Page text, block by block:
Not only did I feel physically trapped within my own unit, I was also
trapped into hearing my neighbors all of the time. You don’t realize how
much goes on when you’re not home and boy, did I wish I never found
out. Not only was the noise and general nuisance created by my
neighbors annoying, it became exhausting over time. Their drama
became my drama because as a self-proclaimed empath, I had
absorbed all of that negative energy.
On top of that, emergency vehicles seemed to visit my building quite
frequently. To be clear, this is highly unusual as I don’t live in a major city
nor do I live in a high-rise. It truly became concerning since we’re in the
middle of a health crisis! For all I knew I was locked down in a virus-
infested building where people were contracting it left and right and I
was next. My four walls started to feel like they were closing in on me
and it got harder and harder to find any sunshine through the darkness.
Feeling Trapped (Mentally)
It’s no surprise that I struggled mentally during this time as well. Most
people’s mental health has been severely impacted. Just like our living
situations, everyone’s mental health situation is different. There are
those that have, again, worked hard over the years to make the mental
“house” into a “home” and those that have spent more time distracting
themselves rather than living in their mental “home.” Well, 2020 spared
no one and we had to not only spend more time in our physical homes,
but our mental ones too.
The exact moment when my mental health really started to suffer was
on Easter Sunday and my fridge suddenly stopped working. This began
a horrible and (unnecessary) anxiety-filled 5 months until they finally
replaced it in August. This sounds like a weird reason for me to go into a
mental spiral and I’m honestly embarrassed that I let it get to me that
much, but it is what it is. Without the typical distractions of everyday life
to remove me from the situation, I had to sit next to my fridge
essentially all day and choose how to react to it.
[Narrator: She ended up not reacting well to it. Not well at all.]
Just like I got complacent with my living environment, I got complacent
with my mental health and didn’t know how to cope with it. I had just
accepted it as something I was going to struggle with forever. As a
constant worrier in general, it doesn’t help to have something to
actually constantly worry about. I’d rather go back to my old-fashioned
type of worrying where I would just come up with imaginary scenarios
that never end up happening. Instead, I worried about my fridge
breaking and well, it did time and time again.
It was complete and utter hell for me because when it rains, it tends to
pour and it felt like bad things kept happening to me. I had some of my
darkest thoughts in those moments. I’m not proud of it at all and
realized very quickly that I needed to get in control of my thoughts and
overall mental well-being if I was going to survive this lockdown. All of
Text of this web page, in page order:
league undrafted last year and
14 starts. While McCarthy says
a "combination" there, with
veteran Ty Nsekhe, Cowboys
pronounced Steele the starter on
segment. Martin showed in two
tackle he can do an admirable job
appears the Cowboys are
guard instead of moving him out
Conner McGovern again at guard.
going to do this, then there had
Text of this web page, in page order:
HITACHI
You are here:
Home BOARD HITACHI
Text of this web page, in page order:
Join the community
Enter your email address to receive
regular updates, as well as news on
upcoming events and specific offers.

++++

• **WORK TO BE COMPLETED**
Only the lines from the beginning of the entries through the line bearing "middle of a" should be returned, each exactly as written.

• **EXERCISE OUTPUT**
Page text, block by block:
Not only did I feel physically trapped within my own unit, I was also
trapped into hearing my neighbors all of the time. You don’t realize how
much goes on when you’re not home and boy, did I wish I never found
out. Not only was the noise and general nuisance created by my
neighbors annoying, it became exhausting over time. Their drama
became my drama because as a self-proclaimed empath, I had
absorbed all of that negative energy.
On top of that, emergency vehicles seemed to visit my building quite
frequently. To be clear, this is highly unusual as I don’t live in a major city
nor do I live in a high-rise. It truly became concerning since we’re in the
middle of a health crisis! For all I knew I was locked down in a virus-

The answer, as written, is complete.